> **Your assignment**: The answer must consist solely of the lines from the line with "that took a" to the final line of the data below, reproduced exactly, pictures omitted.
★ ★ ★ ★
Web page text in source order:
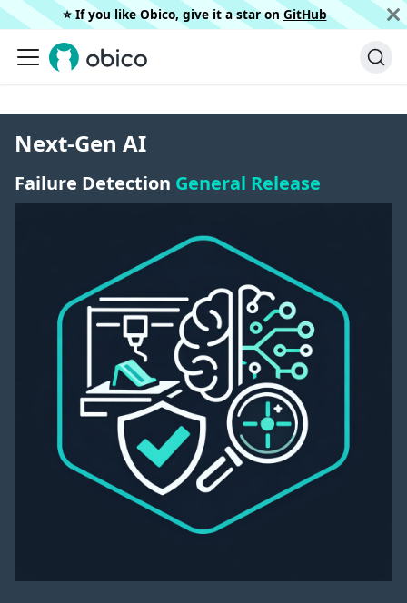
⭐️ If you like Obico, give it a star on GitHub
Next-Gen AI
Failure Detection General Release
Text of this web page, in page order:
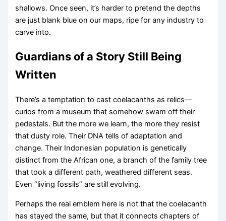
shallows. Once seen, it’s harder to pretend the depths
are just blank blue on our maps, ripe for any industry to
carve into.
Guardians of a Story Still Being
Written
There’s a temptation to cast coelacanths as relics—
curios from a museum that somehow swam off their
pedestals. But the more we learn, the more they resist
that dusty role. Their DNA tells of adaptation and
change. Their Indonesian population is genetically
distinct from the African one, a branch of the family tree
that took a different path, weathered different seas.
Even “living fossils” are still evolving.
Perhaps the real emblem here is not that the coelacanth
has stayed the same, but that it connects chapters of
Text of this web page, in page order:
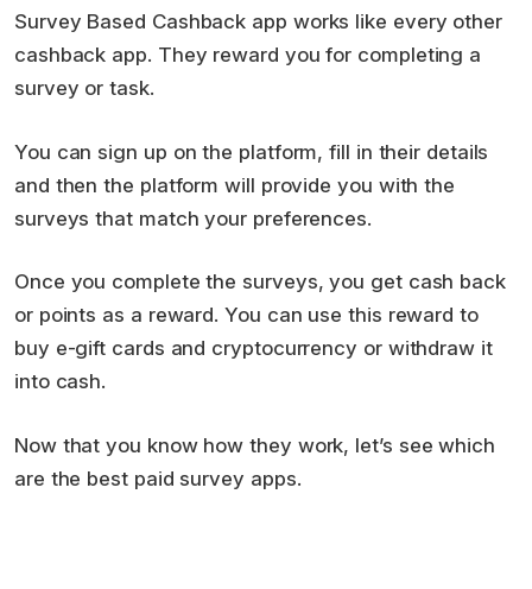
Survey Based Cashback app works like every other
cashback app. They reward you for completing a
survey or task.
You can sign up on the platform, fill in their details
and then the platform will provide you with the
surveys that match your preferences.
Once you complete the surveys, you get cash back
or points as a reward. You can use this reward to
buy e-gift cards and cryptocurrency or withdraw it
into cash.
Now that you know how they work, let’s see which
are the best paid survey apps.
★ ★ ★ ★
> **Expected answer**:
that took a different path, weathered different seas.
Even “living fossils” are still evolving.
Perhaps the real emblem here is not that the coelacanth
has stayed the same, but that it connects chapters of
Text of this web page, in page order:
Survey Based Cashback app works like every other
cashback app. They reward you for completing a
survey or task.
You can sign up on the platform, fill in their details
and then the platform will provide you with the
surveys that match your preferences.
Once you complete the surveys, you get cash back
or points as a reward. You can use this reward to
buy e-gift cards and cryptocurrency or withdraw it
into cash.
Now that you know how they work, let’s see which
are the best paid survey apps.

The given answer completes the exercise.